| WHAT THIS TASK INVOLVES |
Repeat all the lines below exactly, but omit the pictures.

** Opening ENTRIES SHOWN block **

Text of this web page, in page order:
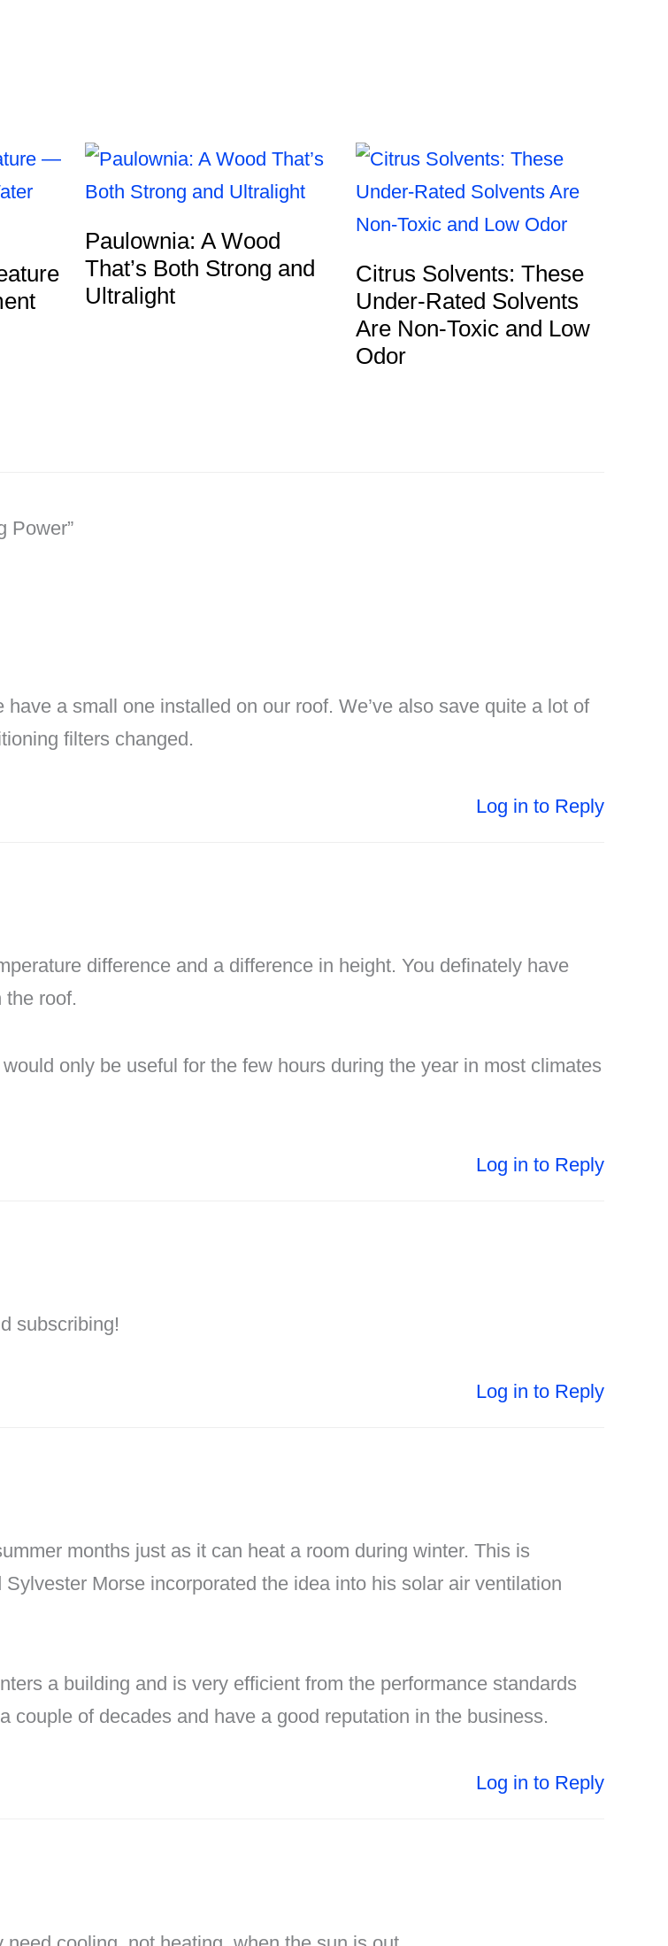
Paulownia: A Wood
That’s Both Strong and
Ultralight
Citrus Solvents: These
Under-Rated Solvents
Are Non-Toxic and Low
Odor
Power”
a small one installed on our roof. We’ve also save quite a lot of
filters changed.
Log in to Reply
difference and a difference in height. You definately have
roof.
only be useful for the few hours during the year in most climates
Log in to Reply
subscribing!
Log in to Reply
months just as it can heat a room during winter. This is
Morse incorporated the idea into his solar air ventilation
a building and is very efficient from the performance standards
couple of decades and have a good reputation in the business.
Log in to Reply
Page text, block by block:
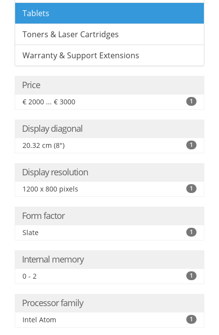
Tablets
Toners & Laser Cartridges
Warranty & Support Extensions
Price
€ 2000 ... € 3000 1
Display diagonal
20.32 cm (8") 1
Display resolution
1200 x 800 pixels 1
Form factor
Slate 1
Internal memory
0 - 2 1
Processor family
Intel Atom 1
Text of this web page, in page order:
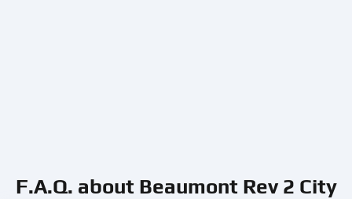
F.A.Q. about Beaumont Rev 2 City
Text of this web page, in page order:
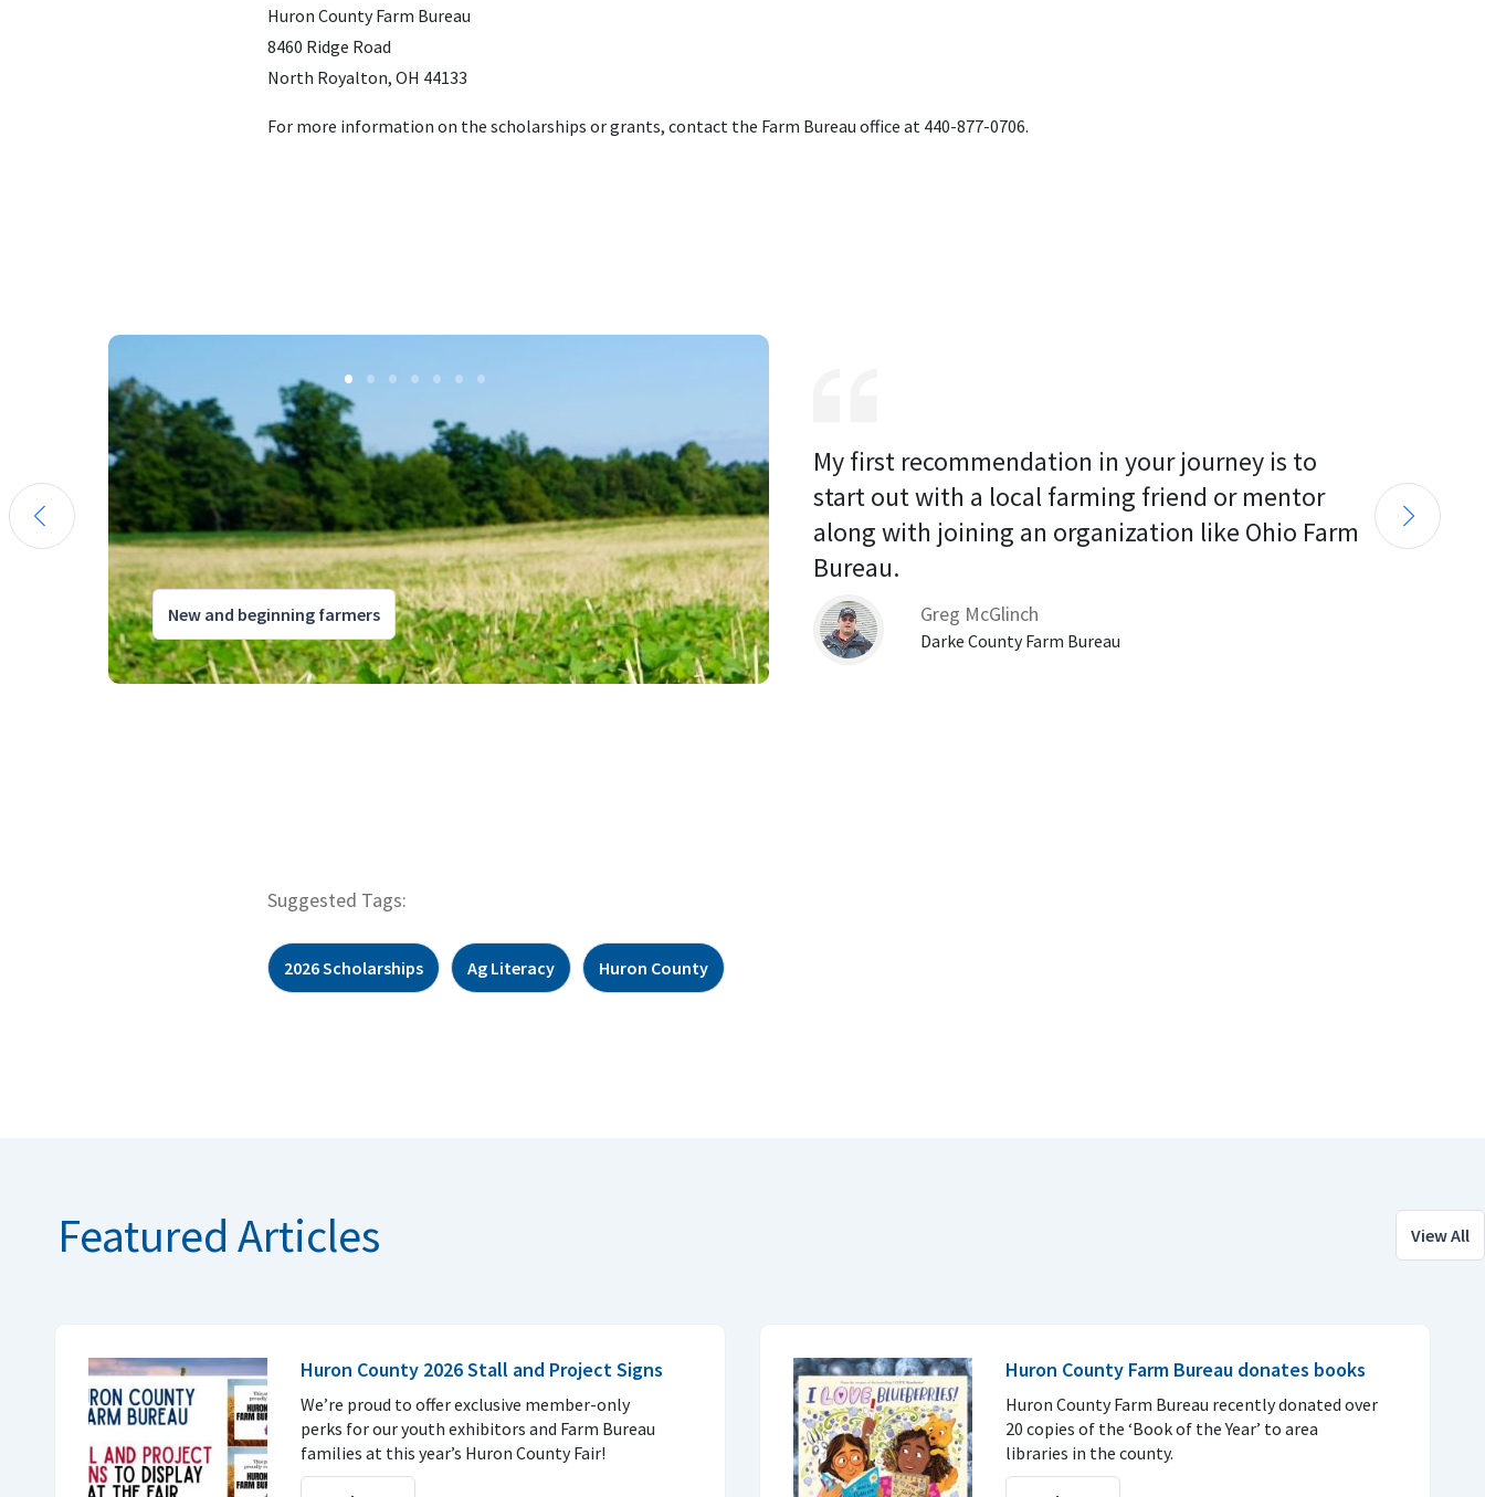
Huron County Farm Bureau
8460 Ridge Road
North Royalton, OH 44133
For more information on the scholarships or grants, contact the Farm Bureau office at 440-877-0706.
New and beginning farmers
My first recommendation in your journey is to
start out with a local farming friend or mentor
along with joining an organization like Ohio Farm
Bureau.
Greg McGlinch
Darke County Farm Bureau
Suggested Tags:
2026 Scholarships Ag Literacy Huron County
View All
Featured Articles
Huron County 2026 Stall and Project Signs
We’re proud to offer exclusive member-only
perks for our youth exhibitors and Farm Bureau
families at this year’s Huron County Fair!
Huron County Farm Bureau donates books
Huron County Farm Bureau recently donated over
20 copies of the ‘Book of the Year’ to area
libraries in the county.
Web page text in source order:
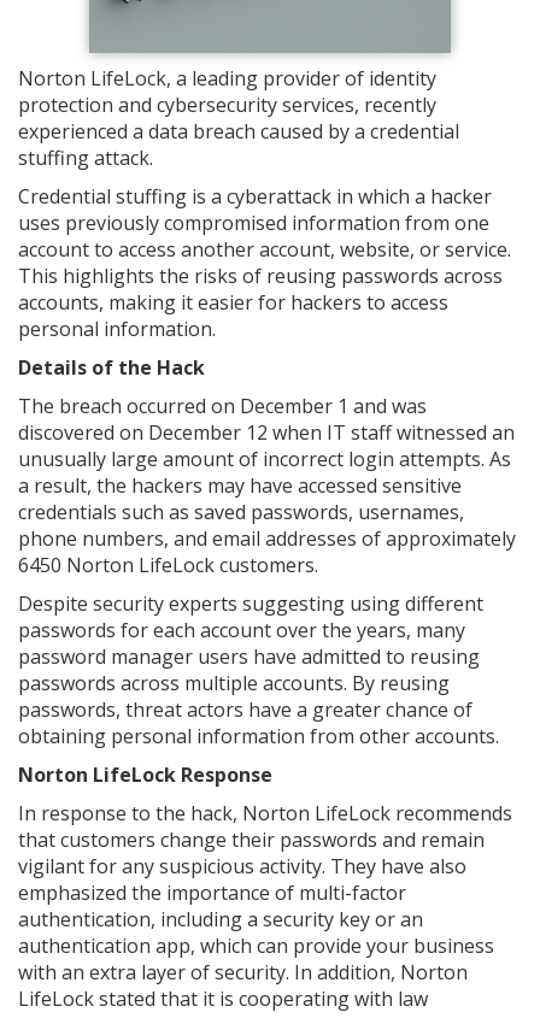
Norton LifeLock, a leading provider of identity
protection and cybersecurity services, recently
experienced a data breach caused by a credential
stuffing attack.
Credential stuffing is a cyberattack in which a hacker
uses previously compromised information from one
account to access another account, website, or service.
This highlights the risks of reusing passwords across
accounts, making it easier for hackers to access
personal information.
Details of the Hack
The breach occurred on December 1 and was
discovered on December 12 when IT staff witnessed an
unusually large amount of incorrect login attempts. As
a result, the hackers may have accessed sensitive
credentials such as saved passwords, usernames,
phone numbers, and email addresses of approximately
6450 Norton LifeLock customers.
Despite security experts suggesting using different
passwords for each account over the years, many
password manager users have admitted to reusing
passwords across multiple accounts. By reusing
passwords, threat actors have a greater chance of
obtaining personal information from other accounts.
Norton LifeLock Response
In response to the hack, Norton LifeLock recommends
that customers change their passwords and remain
vigilant for any suspicious activity. They have also
emphasized the importance of multi-factor
authentication, including a security key or an
authentication app, which can provide your business
with an extra layer of security. In addition, Norton
LifeLock stated that it is cooperating with law

** Closing ENTRIES SHOWN block **

| TASK SOLUTION |
Text of this web page, in page order:
Paulownia: A Wood
That’s Both Strong and
Ultralight
Citrus Solvents: These
Under-Rated Solvents
Are Non-Toxic and Low
Odor
Power”
a small one installed on our roof. We’ve also save quite a lot of
filters changed.
Log in to Reply
difference and a difference in height. You definately have
roof.
only be useful for the few hours during the year in most climates
Log in to Reply
subscribing!
Log in to Reply
months just as it can heat a room during winter. This is
Morse incorporated the idea into his solar air ventilation
a building and is very efficient from the performance standards
couple of decades and have a good reputation in the business.
Log in to Reply
Page text, block by block:
Tablets
Toners & Laser Cartridges
Warranty & Support Extensions
Price
€ 2000 ... € 3000 1
Display diagonal
20.32 cm (8") 1
Display resolution
1200 x 800 pixels 1
Form factor
Slate 1
Internal memory
0 - 2 1
Processor family
Intel Atom 1
Text of this web page, in page order:
F.A.Q. about Beaumont Rev 2 City
Text of this web page, in page order:
Huron County Farm Bureau
8460 Ridge Road
North Royalton, OH 44133
For more information on the scholarships or grants, contact the Farm Bureau office at 440-877-0706.
New and beginning farmers
My first recommendation in your journey is to
start out with a local farming friend or mentor
along with joining an organization like Ohio Farm
Bureau.
Greg McGlinch
Darke County Farm Bureau
Suggested Tags:
2026 Scholarships Ag Literacy Huron County
View All
Featured Articles
Huron County 2026 Stall and Project Signs
We’re proud to offer exclusive member-only
perks for our youth exhibitors and Farm Bureau
families at this year’s Huron County Fair!
Huron County Farm Bureau donates books
Huron County Farm Bureau recently donated over
20 copies of the ‘Book of the Year’ to area
libraries in the county.
Web page text in source order:
Norton LifeLock, a leading provider of identity
protection and cybersecurity services, recently
experienced a data breach caused by a credential
stuffing attack.
Credential stuffing is a cyberattack in which a hacker
uses previously compromised information from one
account to access another account, website, or service.
This highlights the risks of reusing passwords across
accounts, making it easier for hackers to access
personal information.
Details of the Hack
The breach occurred on December 1 and was
discovered on December 12 when IT staff witnessed an
unusually large amount of incorrect login attempts. As
a result, the hackers may have accessed sensitive
credentials such as saved passwords, usernames,
phone numbers, and email addresses of approximately
6450 Norton LifeLock customers.
Despite security experts suggesting using different
passwords for each account over the years, many
password manager users have admitted to reusing
passwords across multiple accounts. By reusing
passwords, threat actors have a greater chance of
obtaining personal information from other accounts.
Norton LifeLock Response
In response to the hack, Norton LifeLock recommends
that customers change their passwords and remain
vigilant for any suspicious activity. They have also
emphasized the importance of multi-factor
authentication, including a security key or an
authentication app, which can provide your business
with an extra layer of security. In addition, Norton
LifeLock stated that it is cooperating with law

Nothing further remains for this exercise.